# [Work item]
Write out each entry, exactly the way it appears.

(Items from a data source)

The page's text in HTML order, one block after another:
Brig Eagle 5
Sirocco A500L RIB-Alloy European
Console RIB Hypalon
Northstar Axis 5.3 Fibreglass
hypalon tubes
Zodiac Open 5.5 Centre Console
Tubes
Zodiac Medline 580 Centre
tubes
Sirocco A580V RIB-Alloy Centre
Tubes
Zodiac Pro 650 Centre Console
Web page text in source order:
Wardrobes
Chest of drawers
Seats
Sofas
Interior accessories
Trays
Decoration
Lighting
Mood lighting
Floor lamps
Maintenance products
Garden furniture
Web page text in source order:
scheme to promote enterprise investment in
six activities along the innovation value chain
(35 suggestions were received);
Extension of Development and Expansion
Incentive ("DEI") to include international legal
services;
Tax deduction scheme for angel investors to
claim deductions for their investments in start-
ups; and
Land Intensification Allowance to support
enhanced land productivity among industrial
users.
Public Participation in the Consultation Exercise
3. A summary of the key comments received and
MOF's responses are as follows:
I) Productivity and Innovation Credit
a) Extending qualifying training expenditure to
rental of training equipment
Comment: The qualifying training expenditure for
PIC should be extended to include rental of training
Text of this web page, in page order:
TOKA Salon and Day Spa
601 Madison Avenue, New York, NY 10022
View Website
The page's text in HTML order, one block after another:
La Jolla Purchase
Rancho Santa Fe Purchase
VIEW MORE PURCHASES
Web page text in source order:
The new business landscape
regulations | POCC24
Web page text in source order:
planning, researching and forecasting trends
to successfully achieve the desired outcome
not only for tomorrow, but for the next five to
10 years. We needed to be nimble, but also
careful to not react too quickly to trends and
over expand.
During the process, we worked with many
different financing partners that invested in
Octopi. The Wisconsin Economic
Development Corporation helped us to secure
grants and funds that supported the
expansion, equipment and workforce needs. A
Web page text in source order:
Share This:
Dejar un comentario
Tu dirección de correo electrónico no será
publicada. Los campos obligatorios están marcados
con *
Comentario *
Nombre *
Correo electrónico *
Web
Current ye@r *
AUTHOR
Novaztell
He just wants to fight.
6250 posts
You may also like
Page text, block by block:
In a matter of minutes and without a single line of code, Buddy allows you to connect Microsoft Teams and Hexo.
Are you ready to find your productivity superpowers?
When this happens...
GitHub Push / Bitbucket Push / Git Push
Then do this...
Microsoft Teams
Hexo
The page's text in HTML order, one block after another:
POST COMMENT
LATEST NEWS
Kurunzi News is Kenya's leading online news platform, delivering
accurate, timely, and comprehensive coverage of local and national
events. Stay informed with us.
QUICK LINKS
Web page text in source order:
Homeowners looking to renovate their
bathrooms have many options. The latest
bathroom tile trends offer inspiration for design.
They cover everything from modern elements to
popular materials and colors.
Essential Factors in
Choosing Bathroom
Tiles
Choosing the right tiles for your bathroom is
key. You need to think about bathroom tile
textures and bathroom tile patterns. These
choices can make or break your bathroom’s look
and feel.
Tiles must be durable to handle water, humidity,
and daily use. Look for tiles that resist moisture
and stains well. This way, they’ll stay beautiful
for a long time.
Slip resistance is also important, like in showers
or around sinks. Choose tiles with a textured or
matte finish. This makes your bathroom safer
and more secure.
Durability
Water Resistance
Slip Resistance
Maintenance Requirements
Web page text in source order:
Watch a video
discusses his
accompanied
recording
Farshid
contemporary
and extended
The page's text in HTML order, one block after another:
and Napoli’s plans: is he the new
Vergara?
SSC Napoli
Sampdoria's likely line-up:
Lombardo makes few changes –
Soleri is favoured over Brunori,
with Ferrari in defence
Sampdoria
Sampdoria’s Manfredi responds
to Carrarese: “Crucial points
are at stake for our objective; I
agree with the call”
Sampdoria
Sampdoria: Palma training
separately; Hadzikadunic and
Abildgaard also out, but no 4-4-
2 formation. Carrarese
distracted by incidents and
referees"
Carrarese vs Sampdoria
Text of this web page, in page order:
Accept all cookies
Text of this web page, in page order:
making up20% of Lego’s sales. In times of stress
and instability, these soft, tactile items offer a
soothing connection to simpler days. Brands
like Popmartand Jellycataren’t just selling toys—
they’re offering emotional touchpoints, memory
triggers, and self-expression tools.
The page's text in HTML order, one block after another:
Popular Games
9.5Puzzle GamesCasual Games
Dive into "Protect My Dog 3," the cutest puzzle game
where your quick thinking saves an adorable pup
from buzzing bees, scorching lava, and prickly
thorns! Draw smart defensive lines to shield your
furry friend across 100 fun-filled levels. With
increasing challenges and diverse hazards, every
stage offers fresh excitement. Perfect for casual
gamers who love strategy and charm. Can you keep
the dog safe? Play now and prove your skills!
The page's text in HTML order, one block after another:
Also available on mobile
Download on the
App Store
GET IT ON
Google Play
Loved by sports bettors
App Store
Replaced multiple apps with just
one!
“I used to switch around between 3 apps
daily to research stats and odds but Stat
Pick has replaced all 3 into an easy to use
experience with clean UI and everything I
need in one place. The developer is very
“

# [Task output]
The page's text in HTML order, one block after another:
Brig Eagle 5
Sirocco A500L RIB-Alloy European
Console RIB Hypalon
Northstar Axis 5.3 Fibreglass
hypalon tubes
Zodiac Open 5.5 Centre Console
Tubes
Zodiac Medline 580 Centre
tubes
Sirocco A580V RIB-Alloy Centre
Tubes
Zodiac Pro 650 Centre Console
Web page text in source order:
Wardrobes
Chest of drawers
Seats
Sofas
Interior accessories
Trays
Decoration
Lighting
Mood lighting
Floor lamps
Maintenance products
Garden furniture
Web page text in source order:
scheme to promote enterprise investment in
six activities along the innovation value chain
(35 suggestions were received);
Extension of Development and Expansion
Incentive ("DEI") to include international legal
services;
Tax deduction scheme for angel investors to
claim deductions for their investments in start-
ups; and
Land Intensification Allowance to support
enhanced land productivity among industrial
users.
Public Participation in the Consultation Exercise
3. A summary of the key comments received and
MOF's responses are as follows:
I) Productivity and Innovation Credit
a) Extending qualifying training expenditure to
rental of training equipment
Comment: The qualifying training expenditure for
PIC should be extended to include rental of training
Text of this web page, in page order:
TOKA Salon and Day Spa
601 Madison Avenue, New York, NY 10022
View Website
The page's text in HTML order, one block after another:
La Jolla Purchase
Rancho Santa Fe Purchase
VIEW MORE PURCHASES
Web page text in source order:
The new business landscape
regulations | POCC24
Web page text in source order:
planning, researching and forecasting trends
to successfully achieve the desired outcome
not only for tomorrow, but for the next five to
10 years. We needed to be nimble, but also
careful to not react too quickly to trends and
over expand.
During the process, we worked with many
different financing partners that invested in
Octopi. The Wisconsin Economic
Development Corporation helped us to secure
grants and funds that supported the
expansion, equipment and workforce needs. A
Web page text in source order:
Share This:
Dejar un comentario
Tu dirección de correo electrónico no será
publicada. Los campos obligatorios están marcados
con *
Comentario *
Nombre *
Correo electrónico *
Web
Current ye@r *
AUTHOR
Novaztell
He just wants to fight.
6250 posts
You may also like
Page text, block by block:
In a matter of minutes and without a single line of code, Buddy allows you to connect Microsoft Teams and Hexo.
Are you ready to find your productivity superpowers?
When this happens...
GitHub Push / Bitbucket Push / Git Push
Then do this...
Microsoft Teams
Hexo
The page's text in HTML order, one block after another:
POST COMMENT
LATEST NEWS
Kurunzi News is Kenya's leading online news platform, delivering
accurate, timely, and comprehensive coverage of local and national
events. Stay informed with us.
QUICK LINKS
Web page text in source order:
Homeowners looking to renovate their
bathrooms have many options. The latest
bathroom tile trends offer inspiration for design.
They cover everything from modern elements to
popular materials and colors.
Essential Factors in
Choosing Bathroom
Tiles
Choosing the right tiles for your bathroom is
key. You need to think about bathroom tile
textures and bathroom tile patterns. These
choices can make or break your bathroom’s look
and feel.
Tiles must be durable to handle water, humidity,
and daily use. Look for tiles that resist moisture
and stains well. This way, they’ll stay beautiful
for a long time.
Slip resistance is also important, like in showers
or around sinks. Choose tiles with a textured or
matte finish. This makes your bathroom safer
and more secure.
Durability
Water Resistance
Slip Resistance
Maintenance Requirements
Web page text in source order:
Watch a video
discusses his
accompanied
recording
Farshid
contemporary
and extended
The page's text in HTML order, one block after another:
and Napoli’s plans: is he the new
Vergara?
SSC Napoli
Sampdoria's likely line-up:
Lombardo makes few changes –
Soleri is favoured over Brunori,
with Ferrari in defence
Sampdoria
Sampdoria’s Manfredi responds
to Carrarese: “Crucial points
are at stake for our objective; I
agree with the call”
Sampdoria
Sampdoria: Palma training
separately; Hadzikadunic and
Abildgaard also out, but no 4-4-
2 formation. Carrarese
distracted by incidents and
referees"
Carrarese vs Sampdoria
Text of this web page, in page order:
Accept all cookies
Text of this web page, in page order:
making up20% of Lego’s sales. In times of stress
and instability, these soft, tactile items offer a
soothing connection to simpler days. Brands
like Popmartand Jellycataren’t just selling toys—
they’re offering emotional touchpoints, memory
triggers, and self-expression tools.
The page's text in HTML order, one block after another:
Popular Games
9.5Puzzle GamesCasual Games
Dive into "Protect My Dog 3," the cutest puzzle game
where your quick thinking saves an adorable pup
from buzzing bees, scorching lava, and prickly
thorns! Draw smart defensive lines to shield your
furry friend across 100 fun-filled levels. With
increasing challenges and diverse hazards, every
stage offers fresh excitement. Perfect for casual
gamers who love strategy and charm. Can you keep
the dog safe? Play now and prove your skills!
The page's text in HTML order, one block after another:
Also available on mobile
Download on the
App Store
GET IT ON
Google Play
Loved by sports bettors
App Store
Replaced multiple apps with just
one!
“I used to switch around between 3 apps
daily to research stats and odds but Stat
Pick has replaced all 3 into an easy to use
experience with clean UI and everything I
need in one place. The developer is very
“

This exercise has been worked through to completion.